StarGAN v2 [10] uses a single discriminator and generator to generate diverse images in each domain with the domainspecific style vectors from either the style encoder or the mapping network. We have adopted the same architecture to voice conversion, treated each speaker as an individual domain, and added a pre-trained joint detection and classification (JDC) F0 extraction network [13] to achieve F0-consistent conversion. An overview of our framework is shown in Figure 1. Generator. The generator $G$ converts an input mel-spectrogram Xsrc into $G (X_{src}, h_{s t y}, h_{f 0})$ that reflects the style in $h_{s t y}$ , which is given either by the mapping network or the style encoder, and the fundamental frequency in $h_{f 0}$ , which is provided by the convolution layers in the F0 extraction network $F$ . F0 network. The F0 extraction network $F$ is a pre-trained JDC network [13] that extracts the fundamental frequency from an input mel-spectrogram. The JDC network has convolutional layers followed by BLSTM units. We only use the convolutional output $F_{co n v} (X)$ for $X \in X$ as the input features. Mapping network. The mapping network $M$ generates a style vector $h_{M} = M (z, y)$ with a random latent code $z \in Z$ in a domain $y \in Y$ . The latent code is sampled from a Gaussian distribution to provide diverse style representations in all domains.

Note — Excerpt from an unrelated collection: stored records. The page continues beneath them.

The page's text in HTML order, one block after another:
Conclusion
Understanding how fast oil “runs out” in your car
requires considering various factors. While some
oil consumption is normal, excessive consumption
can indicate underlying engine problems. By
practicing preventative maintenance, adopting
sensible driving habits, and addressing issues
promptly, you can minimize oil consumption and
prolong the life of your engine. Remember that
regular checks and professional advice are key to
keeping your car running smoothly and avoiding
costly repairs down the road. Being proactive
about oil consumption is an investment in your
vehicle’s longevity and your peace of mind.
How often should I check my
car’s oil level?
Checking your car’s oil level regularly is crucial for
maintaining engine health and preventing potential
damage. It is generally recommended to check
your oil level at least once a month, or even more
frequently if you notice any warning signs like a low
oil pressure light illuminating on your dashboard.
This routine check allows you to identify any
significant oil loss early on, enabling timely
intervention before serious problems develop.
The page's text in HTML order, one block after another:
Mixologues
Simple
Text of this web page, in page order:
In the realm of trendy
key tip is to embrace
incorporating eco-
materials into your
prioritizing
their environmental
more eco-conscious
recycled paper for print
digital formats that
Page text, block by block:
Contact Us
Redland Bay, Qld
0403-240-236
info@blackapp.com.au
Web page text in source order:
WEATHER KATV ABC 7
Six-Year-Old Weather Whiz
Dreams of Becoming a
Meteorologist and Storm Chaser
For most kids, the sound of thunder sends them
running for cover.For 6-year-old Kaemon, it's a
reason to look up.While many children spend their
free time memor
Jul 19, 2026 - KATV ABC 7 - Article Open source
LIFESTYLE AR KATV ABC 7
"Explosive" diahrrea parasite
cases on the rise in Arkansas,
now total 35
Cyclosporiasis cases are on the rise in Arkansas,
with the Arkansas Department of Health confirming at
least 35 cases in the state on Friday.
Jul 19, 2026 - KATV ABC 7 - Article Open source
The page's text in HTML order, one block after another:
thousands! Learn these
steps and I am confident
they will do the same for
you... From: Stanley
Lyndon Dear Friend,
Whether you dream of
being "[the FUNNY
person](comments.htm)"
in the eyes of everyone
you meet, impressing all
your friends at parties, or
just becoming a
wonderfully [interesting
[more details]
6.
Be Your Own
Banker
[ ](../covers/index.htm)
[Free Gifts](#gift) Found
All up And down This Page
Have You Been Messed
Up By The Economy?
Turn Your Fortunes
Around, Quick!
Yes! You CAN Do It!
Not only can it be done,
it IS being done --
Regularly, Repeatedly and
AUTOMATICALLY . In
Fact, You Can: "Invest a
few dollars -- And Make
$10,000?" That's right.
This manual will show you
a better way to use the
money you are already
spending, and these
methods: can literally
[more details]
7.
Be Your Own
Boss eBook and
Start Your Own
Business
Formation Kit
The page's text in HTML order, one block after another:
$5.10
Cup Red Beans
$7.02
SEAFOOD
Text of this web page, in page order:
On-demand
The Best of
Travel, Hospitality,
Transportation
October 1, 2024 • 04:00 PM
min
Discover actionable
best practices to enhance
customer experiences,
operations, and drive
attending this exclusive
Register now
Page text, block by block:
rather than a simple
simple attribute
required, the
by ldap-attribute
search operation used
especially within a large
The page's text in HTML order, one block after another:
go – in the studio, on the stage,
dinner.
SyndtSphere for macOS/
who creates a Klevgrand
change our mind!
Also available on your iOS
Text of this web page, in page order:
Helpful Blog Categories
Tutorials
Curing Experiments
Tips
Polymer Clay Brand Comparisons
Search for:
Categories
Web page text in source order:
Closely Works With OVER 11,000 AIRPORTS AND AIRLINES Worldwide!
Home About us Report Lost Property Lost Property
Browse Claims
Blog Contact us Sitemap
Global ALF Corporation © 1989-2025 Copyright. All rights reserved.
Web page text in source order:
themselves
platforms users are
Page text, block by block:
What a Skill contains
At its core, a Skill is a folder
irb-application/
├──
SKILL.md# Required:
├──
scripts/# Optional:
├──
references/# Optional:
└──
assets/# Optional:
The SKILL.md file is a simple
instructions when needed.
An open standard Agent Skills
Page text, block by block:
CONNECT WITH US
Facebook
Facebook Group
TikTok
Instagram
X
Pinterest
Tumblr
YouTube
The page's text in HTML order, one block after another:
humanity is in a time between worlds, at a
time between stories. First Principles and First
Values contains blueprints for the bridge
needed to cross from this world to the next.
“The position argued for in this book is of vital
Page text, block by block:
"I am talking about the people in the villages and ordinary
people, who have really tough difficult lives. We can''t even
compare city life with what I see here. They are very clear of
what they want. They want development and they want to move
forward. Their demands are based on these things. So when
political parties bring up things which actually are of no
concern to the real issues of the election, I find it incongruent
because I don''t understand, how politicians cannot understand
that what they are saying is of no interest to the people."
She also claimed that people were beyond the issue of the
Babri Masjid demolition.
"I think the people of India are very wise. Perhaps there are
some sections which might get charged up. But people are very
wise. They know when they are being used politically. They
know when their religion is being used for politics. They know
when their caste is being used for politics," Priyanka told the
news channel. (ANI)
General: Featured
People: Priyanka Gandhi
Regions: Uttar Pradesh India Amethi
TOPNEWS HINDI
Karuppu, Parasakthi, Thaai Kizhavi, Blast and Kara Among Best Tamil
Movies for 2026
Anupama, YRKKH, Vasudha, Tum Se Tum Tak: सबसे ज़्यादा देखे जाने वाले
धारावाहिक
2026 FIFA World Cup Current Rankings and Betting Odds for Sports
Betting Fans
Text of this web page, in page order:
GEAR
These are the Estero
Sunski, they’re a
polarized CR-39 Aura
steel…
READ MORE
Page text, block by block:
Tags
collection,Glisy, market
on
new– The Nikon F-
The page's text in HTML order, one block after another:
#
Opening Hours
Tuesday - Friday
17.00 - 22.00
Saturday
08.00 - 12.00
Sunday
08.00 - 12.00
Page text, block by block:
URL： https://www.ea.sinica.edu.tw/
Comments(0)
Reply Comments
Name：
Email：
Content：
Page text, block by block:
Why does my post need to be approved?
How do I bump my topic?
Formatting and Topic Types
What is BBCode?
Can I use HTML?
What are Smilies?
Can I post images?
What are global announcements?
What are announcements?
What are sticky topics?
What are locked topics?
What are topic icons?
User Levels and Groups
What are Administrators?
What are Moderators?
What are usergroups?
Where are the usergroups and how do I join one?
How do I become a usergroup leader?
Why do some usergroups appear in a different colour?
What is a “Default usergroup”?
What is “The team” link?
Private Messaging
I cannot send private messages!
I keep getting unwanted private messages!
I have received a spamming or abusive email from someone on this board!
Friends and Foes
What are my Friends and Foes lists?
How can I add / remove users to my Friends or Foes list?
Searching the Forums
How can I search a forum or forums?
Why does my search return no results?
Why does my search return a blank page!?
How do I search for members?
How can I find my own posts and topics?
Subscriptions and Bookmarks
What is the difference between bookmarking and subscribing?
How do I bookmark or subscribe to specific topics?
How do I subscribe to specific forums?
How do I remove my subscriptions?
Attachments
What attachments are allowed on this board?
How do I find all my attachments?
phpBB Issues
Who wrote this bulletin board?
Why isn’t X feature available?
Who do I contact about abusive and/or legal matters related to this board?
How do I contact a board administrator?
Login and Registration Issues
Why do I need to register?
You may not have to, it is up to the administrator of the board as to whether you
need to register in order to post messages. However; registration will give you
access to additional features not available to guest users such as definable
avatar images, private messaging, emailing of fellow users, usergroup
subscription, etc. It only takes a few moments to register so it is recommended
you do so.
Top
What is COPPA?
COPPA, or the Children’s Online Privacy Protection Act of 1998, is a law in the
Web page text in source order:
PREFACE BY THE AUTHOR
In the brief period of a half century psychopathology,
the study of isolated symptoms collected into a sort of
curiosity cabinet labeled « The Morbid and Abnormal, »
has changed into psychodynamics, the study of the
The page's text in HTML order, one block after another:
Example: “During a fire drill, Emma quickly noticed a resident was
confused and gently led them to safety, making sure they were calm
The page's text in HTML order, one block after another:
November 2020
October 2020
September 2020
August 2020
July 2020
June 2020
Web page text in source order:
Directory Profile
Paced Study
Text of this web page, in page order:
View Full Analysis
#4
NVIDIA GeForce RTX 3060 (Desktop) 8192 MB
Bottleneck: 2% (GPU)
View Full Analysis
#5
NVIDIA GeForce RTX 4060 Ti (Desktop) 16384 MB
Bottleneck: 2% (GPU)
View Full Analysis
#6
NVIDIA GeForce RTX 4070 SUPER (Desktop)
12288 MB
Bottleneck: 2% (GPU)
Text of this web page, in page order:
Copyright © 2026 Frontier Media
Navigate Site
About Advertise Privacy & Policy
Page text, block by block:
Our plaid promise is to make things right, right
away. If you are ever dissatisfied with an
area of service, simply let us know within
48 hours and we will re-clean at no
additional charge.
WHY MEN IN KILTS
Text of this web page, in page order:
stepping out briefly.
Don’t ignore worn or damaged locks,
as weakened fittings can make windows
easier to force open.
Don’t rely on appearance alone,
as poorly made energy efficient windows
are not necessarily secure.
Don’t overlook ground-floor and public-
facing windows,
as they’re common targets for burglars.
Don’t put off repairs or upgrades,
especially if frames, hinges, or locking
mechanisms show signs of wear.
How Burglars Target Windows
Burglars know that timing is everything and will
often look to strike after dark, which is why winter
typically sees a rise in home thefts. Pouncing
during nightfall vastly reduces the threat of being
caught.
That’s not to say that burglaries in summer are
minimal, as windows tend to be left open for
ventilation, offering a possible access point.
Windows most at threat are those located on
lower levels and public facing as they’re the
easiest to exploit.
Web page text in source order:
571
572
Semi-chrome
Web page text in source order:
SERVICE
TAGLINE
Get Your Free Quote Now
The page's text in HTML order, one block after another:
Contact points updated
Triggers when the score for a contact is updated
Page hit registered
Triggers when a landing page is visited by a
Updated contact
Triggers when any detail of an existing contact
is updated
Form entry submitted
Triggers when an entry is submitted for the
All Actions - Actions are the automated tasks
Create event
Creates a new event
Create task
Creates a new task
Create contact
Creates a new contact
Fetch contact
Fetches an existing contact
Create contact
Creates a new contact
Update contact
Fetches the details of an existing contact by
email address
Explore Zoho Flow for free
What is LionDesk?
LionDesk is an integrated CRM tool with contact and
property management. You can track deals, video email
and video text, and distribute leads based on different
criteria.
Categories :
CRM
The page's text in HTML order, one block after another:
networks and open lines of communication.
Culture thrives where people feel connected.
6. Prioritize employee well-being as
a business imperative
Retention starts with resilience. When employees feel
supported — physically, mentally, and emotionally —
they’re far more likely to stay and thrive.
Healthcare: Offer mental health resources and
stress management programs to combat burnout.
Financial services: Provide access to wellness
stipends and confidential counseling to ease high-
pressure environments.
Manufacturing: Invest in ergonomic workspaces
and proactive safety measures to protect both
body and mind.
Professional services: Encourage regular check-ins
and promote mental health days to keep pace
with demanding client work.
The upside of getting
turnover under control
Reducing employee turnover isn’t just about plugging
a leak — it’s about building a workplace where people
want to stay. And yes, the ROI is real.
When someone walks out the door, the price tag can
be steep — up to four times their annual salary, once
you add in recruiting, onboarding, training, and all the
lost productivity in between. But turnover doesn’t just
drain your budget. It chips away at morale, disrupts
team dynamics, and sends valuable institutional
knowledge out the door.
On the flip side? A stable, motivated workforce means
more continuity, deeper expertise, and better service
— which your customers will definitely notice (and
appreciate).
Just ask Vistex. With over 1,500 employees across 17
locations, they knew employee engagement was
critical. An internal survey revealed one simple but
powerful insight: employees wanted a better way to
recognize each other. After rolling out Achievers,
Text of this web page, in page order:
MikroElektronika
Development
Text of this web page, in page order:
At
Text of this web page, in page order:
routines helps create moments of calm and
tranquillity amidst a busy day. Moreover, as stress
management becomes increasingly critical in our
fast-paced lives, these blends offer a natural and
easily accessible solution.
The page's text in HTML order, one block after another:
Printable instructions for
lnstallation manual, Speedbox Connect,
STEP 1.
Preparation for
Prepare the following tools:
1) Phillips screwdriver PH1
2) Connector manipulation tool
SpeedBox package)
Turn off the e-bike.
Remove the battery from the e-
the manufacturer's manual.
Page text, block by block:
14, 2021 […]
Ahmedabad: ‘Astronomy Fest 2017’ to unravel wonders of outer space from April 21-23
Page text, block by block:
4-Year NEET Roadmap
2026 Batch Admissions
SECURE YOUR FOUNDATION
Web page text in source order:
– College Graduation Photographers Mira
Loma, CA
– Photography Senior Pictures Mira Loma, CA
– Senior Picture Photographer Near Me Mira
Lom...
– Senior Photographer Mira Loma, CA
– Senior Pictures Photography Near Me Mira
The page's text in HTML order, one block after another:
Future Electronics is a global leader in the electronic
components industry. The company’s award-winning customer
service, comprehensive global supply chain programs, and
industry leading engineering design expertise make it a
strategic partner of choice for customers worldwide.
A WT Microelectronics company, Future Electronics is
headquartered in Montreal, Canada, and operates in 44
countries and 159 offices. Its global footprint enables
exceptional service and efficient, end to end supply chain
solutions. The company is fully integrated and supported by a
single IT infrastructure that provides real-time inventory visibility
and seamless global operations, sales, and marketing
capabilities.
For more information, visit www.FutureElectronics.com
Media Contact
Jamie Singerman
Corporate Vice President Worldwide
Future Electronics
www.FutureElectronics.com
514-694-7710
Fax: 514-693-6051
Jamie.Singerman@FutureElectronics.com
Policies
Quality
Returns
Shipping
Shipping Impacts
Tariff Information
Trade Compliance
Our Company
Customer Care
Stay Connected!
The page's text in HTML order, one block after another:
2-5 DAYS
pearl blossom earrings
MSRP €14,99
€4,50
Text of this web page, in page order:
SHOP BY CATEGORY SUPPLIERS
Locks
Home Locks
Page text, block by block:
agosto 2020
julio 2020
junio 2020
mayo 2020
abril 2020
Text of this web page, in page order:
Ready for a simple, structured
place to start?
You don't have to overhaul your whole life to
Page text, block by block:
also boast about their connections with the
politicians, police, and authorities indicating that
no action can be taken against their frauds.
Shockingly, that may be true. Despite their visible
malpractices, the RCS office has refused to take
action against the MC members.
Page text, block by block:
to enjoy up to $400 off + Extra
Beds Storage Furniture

The style vector representation is shared for all domains until the last layer, where a domain-specific projection is applied to the shared representation. Style encoder. Given a reference mel-spectrogram $X_{r} e f$ , the style encoder S extracts the style code $h_{s t y} = S (X_{re f}, y)$ in the domain $y \in Y$ . Similar to the mapping network M, S first processes an input through shared layers across all domains. A domain-specific projection then maps the shared features into a domain-specific style code. Discriminators. The discriminator $D$ in [10] has shared layers that learns the common features between real and fake samples in all domains, followed by a domain-specific binary classifier that classifies whether a sample is real in each domain $y \in Y$ . However, since the domain-specific classifier consists of only one convolutional layer, it may fail to capture important aspects of domain-specific features such as the pronunciations of a speaker. To address this problem, we introduce an additional classifier $C$ with the same architecture as $D$ that learns the original domain of converted samples. By learning what features elude the input domain even after conversion, the classifier can provide feedback about features invariant to the generator yet characteristic to the original domain, upon which the generator should improve to generate a more similar sample in the target domain. A more detailed illustration is given in Figure 2.

2.2 Training Objectives

The aim of StarGANv2-VC is to learn a mapping $G : X_{y_{src}} \mapsto X_{y_{t r g}}$ that converts a sample $X \in X$ from the source domain $y_{src} \in Y$ to a sample $\hat{X} \in X_{y_{t r g}}$ in the target domain $y_{t r g} \in Y$ without parallel data.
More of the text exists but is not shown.